To make the 500 km journey, the old car consumed 1 GJ worth of heat energy in gasoline. The new electric car consumed 300 kW⋅h. Which one consumed less energy?
> Particle physicists will hate you if you take electron volts from them
I can understand why they love their traditional unit of measurement.
The problem is that their unit measures the same type of quantity (energy) as an existing SI unit - the joule.
We've seen this play out in countless industries already, where they have their own specific units and refuse to interoperate.
Heating in BTUs, cooling in tons, explosions in kilotons of TNT, barrels of oil.

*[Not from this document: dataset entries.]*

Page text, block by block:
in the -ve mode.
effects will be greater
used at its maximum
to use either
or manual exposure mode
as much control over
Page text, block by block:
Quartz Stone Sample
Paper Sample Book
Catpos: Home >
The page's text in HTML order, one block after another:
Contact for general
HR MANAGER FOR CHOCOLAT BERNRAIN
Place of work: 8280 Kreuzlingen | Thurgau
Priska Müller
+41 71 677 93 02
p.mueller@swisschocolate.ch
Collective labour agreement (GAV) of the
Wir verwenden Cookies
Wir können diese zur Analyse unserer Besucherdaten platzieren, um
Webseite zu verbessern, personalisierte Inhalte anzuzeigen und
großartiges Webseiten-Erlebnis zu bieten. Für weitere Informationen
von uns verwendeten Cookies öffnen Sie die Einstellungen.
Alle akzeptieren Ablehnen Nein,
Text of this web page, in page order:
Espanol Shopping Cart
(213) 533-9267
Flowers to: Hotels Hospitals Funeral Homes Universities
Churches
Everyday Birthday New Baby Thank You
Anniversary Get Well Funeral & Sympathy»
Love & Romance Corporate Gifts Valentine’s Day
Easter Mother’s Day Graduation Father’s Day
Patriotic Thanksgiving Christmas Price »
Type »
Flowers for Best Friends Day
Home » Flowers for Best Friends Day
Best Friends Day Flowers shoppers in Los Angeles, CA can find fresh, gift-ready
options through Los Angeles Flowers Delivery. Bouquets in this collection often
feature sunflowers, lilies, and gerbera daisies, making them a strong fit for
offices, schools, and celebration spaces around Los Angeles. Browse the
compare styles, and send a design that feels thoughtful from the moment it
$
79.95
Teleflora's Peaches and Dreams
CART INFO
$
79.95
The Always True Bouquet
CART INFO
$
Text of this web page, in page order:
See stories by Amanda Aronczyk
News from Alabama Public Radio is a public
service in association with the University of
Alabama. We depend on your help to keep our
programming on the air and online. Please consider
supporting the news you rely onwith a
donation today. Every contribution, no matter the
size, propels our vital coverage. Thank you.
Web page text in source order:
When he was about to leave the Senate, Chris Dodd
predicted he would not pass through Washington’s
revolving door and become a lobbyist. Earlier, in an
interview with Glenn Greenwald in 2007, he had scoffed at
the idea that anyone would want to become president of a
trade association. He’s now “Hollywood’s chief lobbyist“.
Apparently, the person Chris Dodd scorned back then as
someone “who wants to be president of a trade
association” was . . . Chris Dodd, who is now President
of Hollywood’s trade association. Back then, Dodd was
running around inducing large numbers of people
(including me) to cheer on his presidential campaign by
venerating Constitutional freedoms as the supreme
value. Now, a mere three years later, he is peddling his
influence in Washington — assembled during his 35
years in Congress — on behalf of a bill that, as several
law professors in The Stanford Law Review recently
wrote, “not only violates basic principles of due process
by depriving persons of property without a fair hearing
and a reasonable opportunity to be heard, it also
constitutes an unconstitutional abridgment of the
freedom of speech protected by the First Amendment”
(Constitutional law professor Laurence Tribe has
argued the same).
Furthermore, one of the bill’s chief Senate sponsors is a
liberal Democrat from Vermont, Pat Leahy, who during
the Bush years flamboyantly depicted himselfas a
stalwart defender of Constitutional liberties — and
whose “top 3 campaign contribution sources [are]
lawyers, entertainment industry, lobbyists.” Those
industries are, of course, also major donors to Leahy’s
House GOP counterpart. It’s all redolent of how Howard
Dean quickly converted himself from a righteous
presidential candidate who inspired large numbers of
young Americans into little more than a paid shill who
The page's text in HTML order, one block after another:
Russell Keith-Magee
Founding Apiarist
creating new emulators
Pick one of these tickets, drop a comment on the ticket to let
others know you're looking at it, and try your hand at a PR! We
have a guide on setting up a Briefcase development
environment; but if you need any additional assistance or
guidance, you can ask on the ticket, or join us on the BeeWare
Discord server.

Astronomy in light-years or parsecs or astronomical units, typesetting in points, football in yards (instead of feet), microscopic things constantly compared to the width of a human hair, ~5 different scales of shoe sizes across the world.
> it is incorrect to attach letters or other symbols to the unit in order to provide information about the quantity or its conditions of measurement
I agree with this rule. I guess if you write it out in words, it would be:
- "Fuel consumption of 9.4 L / 100 km" is not "the right form" is a modern take, a more classic and still valid SI one is km/l which is very similar to "Fuel consumption of 9.4 LPK";
- "25 {kW/h,kW⋅h} to boil a tank of water" are both strange forms, kWh is the common accepted way to express energy, no center dot multiplication needed;
- multiple prefix (vs power-of-10) and bare prefix are as well commonly accepted, I see no reasons to consider them wrong, while I can state formally wrong "2 kilograms of rice" because we do not measure the mass but the weight so it should be 1.961daN where deca-newtons are commonly used because 1 daN is roughly 1kgf commonly shortened to 1kg as we can commoly count 1kg[f] == 1 daN... For instance climbing equipment in the EU use daN to express maximum loads of connectors, ropes etc because of that;
- multiple quantities much depend on industry and conciseness, as we do not write units in table values but only in headers we tend not to write them three times in a row where from the context is clear what numbers means.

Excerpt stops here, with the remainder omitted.